What made the experience particularly valuable was that I went through it twice, two years apart, at two very different generations of AI maturity.
The Klub ISO 27001 audit closed in December 2023. The AI in scope was internal-facing, built on infrastructure we had assembled by hand because the ecosystem hadn’t matured yet. LangGraph didn’t exist. OpenAI hadn’t added native function calling. The term “agentic” wasn’t widely used.
Two years later, in October through December 2025, I went through ISO 27001 and SOC 2 audits at Lucio AI in legal tech. By then the AI was customer-facing. Workflows were genuinely agentic. The tooling ecosystem had matured. The risks had changed shape entirely.
Same auditing standards. Different technical questions. Same underlying insight, which is what this piece is about.
The Klub Audit: Internal AI, Real Customer Data
At Klub, our first production AI system was internal-facing, not customer-facing. We deployed an assistant for the operations team to help them answer customer queries about repayment status, upcoming EMIs, and payment history. The Ops team talked to customers; the AI helped Ops talk to them faster and more accurately.
This was 2023. We built what we needed by hand: stitching together multiple LLM calls into multi-step workflows, calling our internal repayment APIs through structured functions, and grounding responses in the data those APIs returned. It was an agentic system before agentic frameworks existed.
When the ISO 27001 audit started, this was the system in scope. The auditor’s questions were specific:
“What customer data is going into the model?”
“What happens if the model gives Ops the wrong information about a customer’s repayment?”
“How do you know that information isn’t being stored or learned by the model?”
These weren’t hypothetical questions. The system was reading from production repayment data. If it told an Ops user the wrong outstanding balance, that Ops user might tell the customer the wrong thing. In lending, that’s the kind of mistake that creates regulatory exposure.
Our answer wasn’t “the model is accurate.” That answer wouldn’t have held up.
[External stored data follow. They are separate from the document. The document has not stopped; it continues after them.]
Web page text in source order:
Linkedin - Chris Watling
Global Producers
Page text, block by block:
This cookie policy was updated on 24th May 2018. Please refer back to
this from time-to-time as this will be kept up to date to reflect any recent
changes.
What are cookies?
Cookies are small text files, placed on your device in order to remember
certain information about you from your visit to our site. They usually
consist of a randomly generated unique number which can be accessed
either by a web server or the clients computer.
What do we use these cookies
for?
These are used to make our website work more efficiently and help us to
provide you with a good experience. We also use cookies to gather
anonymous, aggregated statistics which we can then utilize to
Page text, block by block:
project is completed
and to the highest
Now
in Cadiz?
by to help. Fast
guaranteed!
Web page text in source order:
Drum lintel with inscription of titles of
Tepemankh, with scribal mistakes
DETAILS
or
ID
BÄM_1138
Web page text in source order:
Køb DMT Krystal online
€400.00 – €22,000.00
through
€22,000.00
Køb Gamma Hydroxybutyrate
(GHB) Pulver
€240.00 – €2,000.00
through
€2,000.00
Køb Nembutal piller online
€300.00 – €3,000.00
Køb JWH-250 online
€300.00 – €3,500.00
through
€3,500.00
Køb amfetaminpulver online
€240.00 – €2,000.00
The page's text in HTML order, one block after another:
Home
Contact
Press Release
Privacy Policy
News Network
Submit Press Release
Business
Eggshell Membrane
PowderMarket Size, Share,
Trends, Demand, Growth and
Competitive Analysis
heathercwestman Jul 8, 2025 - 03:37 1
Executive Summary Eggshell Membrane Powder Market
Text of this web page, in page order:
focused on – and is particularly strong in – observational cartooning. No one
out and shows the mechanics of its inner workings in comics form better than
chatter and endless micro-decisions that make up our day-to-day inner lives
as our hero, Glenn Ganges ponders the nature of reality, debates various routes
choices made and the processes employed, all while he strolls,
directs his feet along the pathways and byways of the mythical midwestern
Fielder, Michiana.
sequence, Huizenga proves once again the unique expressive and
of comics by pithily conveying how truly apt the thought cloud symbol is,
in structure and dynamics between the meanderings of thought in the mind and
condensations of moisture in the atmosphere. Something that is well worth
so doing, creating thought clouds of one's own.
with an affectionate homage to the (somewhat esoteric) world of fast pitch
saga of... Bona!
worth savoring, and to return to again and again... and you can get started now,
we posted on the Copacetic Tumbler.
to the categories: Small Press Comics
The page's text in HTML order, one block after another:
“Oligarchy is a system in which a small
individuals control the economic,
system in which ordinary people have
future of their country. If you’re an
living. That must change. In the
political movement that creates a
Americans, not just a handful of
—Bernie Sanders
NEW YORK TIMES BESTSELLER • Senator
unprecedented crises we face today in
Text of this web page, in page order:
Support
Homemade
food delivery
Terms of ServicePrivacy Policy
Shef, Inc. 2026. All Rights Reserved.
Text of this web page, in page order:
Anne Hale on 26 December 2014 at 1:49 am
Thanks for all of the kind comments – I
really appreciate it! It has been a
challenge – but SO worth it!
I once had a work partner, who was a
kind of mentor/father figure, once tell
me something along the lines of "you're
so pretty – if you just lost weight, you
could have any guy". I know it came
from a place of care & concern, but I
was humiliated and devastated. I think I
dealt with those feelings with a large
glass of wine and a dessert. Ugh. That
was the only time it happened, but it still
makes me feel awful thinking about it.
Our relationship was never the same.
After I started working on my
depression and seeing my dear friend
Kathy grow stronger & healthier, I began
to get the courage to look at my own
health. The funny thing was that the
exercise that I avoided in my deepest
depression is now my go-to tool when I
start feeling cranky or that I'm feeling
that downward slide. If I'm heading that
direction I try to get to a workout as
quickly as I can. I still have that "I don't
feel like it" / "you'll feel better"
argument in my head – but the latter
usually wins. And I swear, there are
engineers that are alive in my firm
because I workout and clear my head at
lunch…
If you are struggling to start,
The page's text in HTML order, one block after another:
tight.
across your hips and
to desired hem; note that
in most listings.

Our answer was that we grounded every response in API responses from our own systems, surfaced the underlying data alongside the AI-generated response so the Ops user could verify before speaking to the customer, and logged every query for review. The AI wasn’t the source of truth. The repayment system was. The AI was a translation layer between Ops users and the data, with the data always available for verification.
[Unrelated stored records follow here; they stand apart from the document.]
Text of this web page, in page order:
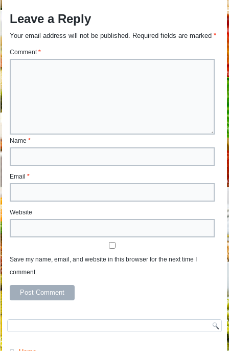
Leave a Reply
Your email address will not be published. Required fields are marked*
Comment*
Name*
Email*
Website
Save my name, email, and website in this browser for the next time I
comment.
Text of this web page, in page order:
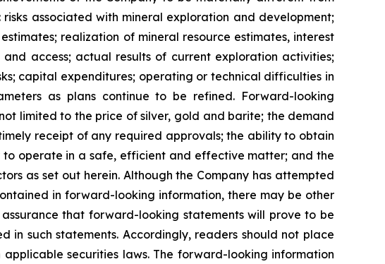
risks associated with mineral exploration and development;
realization of mineral resource estimates, interest
access; actual results of current exploration activities;
capital expenditures; operating or technical difficulties in
as plans continue to be refined. Forward-looking
not limited to the price of silver, gold and barite; the demand
receipt of any required approvals; the ability to obtain
operate in a safe, efficient and effective matter; and the
as set out herein. Although the Company has attempted
in forward-looking information, there may be other
assurance that forward-looking statements will prove to be
such statements. Accordingly, readers should not place
applicable securities laws. The forward-looking information
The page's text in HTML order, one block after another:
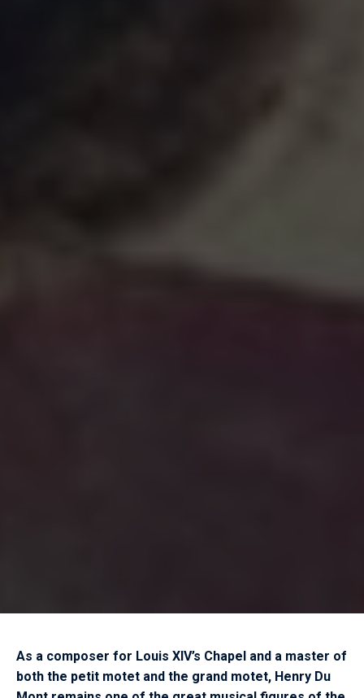
As a composer for Louis XIV’s Chapel and a master of
both the petit motet and the grand motet, Henry Du
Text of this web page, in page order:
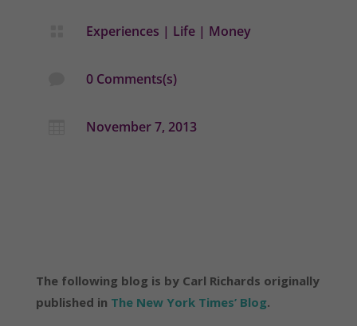
Experiences | Life| Money
0 Comments(s)
November 7, 2013
The following blog is by Carl Richards originally
published in The New York Times’ Blog.
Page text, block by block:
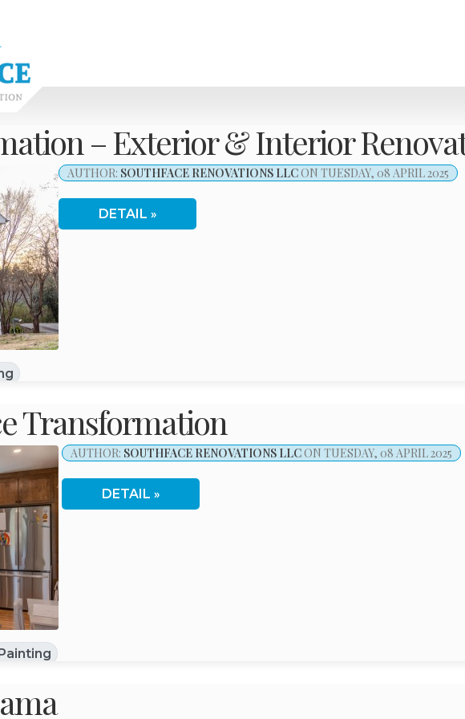
– Exterior & Interior
AUTHOR: SOUTHFACE RENOVATIONS LLCON TUESDAY, 08 APRIL 2025
DETAIL
Transformation
AUTHOR: SOUTHFACE RENOVATIONS LLCON TUESDAY, 08 APRIL 2025
DETAIL
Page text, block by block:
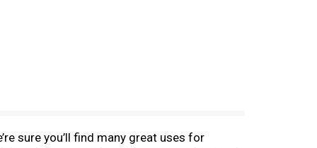
sure you’ll find many great uses for
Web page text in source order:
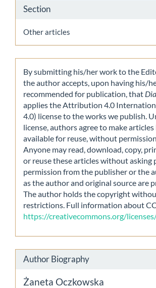
Section
Other articles
By submitting his/her work to the
the author accepts, upon having his/
recommended for publication, that
applies the Attribution 4.0
4.0) license to the works we publish.
license, authors agree to make
available for reuse, without
Anyone may read, download, copy,
or reuse these articles without asking
permission from the publisher or the
as the author and original source are
The author holds the copyright
restrictions. Full information about
https://creativecommons.org/
Author Biography
Żaneta Oczkowska
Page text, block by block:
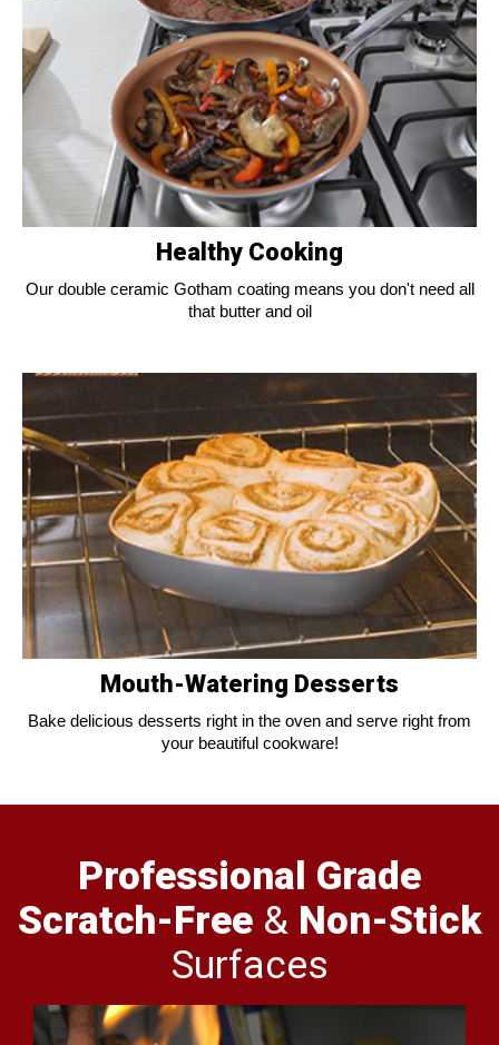
Healthy Cooking
Our double ceramic Gotham coating means you don't need all
that butter and oil
Mouth-Watering Desserts
Bake delicious desserts right in the oven and serve right from
your beautiful cookware!
Professional Grade
Scratch-Free & Non-Stick
Surfaces
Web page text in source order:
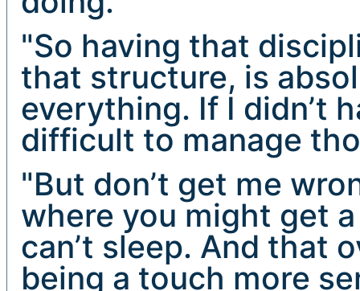
"So having that
that structure, is
everything. If I didn’t
difficult to manage
"But don’t get me
where you might get
can’t sleep. And that
being a touch more
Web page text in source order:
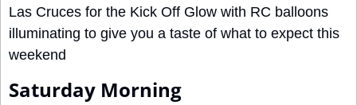
Las Cruces for the Kick Off Glow with RC balloons
illuminating to give you a taste of what to expect this
weekend
Saturday Morning
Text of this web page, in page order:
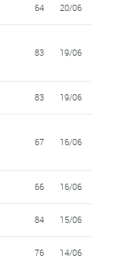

That’s the framing the auditor accepted. Not “the AI doesn’t make mistakes.” Rather, “when it makes mistakes, the operator has the source data in front of them, the failure is visible, and the system is logged.”
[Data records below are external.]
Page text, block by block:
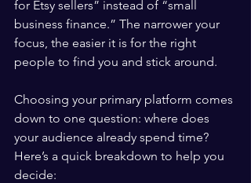
for Etsy sellers” instead of “small
business finance.” The narrower your
focus, the easier it is for the right
people to find you and stick around.
Choosing your primary platform comes
down to one question: where does
your audience already spend time?
Here’s a quick breakdown to help you
decide:
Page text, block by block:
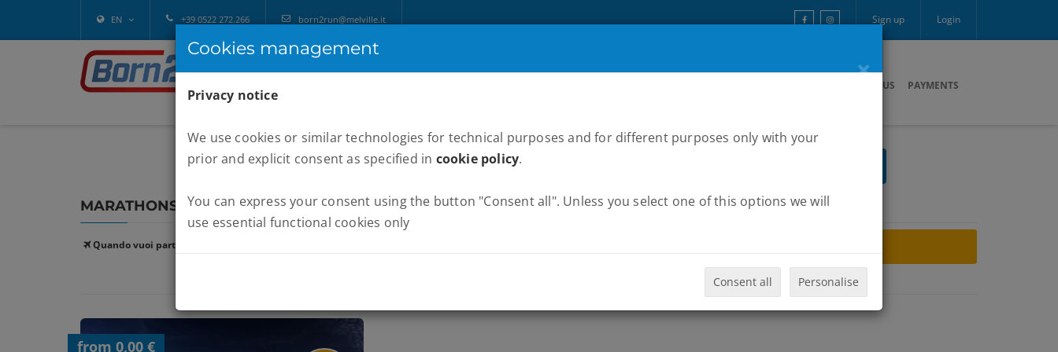
EN +39 0522 272.266 born2run@melville.it Sign up Login
CONTACT US PAYMENTS
MARATHONS :FORMENTERA
Quando vuoi partire:
from 0,00 €
Cookies management
×
Privacy notice
We use cookies or similar technologies for technical purposes and for different purposes only with your
prior and explicit consent as specified in cookie policy.
You can express your consent using the button "Consent all". Unless you select one of this options we will
use essential functional cookies only
Consent all Personalise

That principle, the AI as translation layer rather than source of truth, shaped everything I built afterward.
The Lucio Audits: Customer-Facing AI, Probabilistic Workflows
By the time I joined Lucio in August 2025, the AI ecosystem had matured significantly. Models were stronger. Tooling had caught up. Workflows started becoming AI-native rather than traditional systems with AI bolted on.
We went through ISO 27001 and SOC 2 audits in October, November, and December 2025. The technical questions auditors asked were different from Klub, because what was being audited was different.
The risks had changed shape.
In earlier chatbot systems, a hallucination mostly affected a response. In AI-native workflows, probabilistic outputs started affecting deterministic systems. That’s a meaningfully different failure mode.
Fluency Is Not Quality
At Lucio, working on legal research workflows, we ran a structured comparison. For the same set of legal research queries, we tested an LLM-only baseline against a system where research agents queried a curated database of judgments and external legal sources, retrieved the relevant documents, and passed them to the LLM along with any user-uploaded files.
On a 1-to-5 quality scale graded by domain reviewers, the LLM-only system scored around 2. The retrieval-grounded version scored consistently between 4 and 4.5.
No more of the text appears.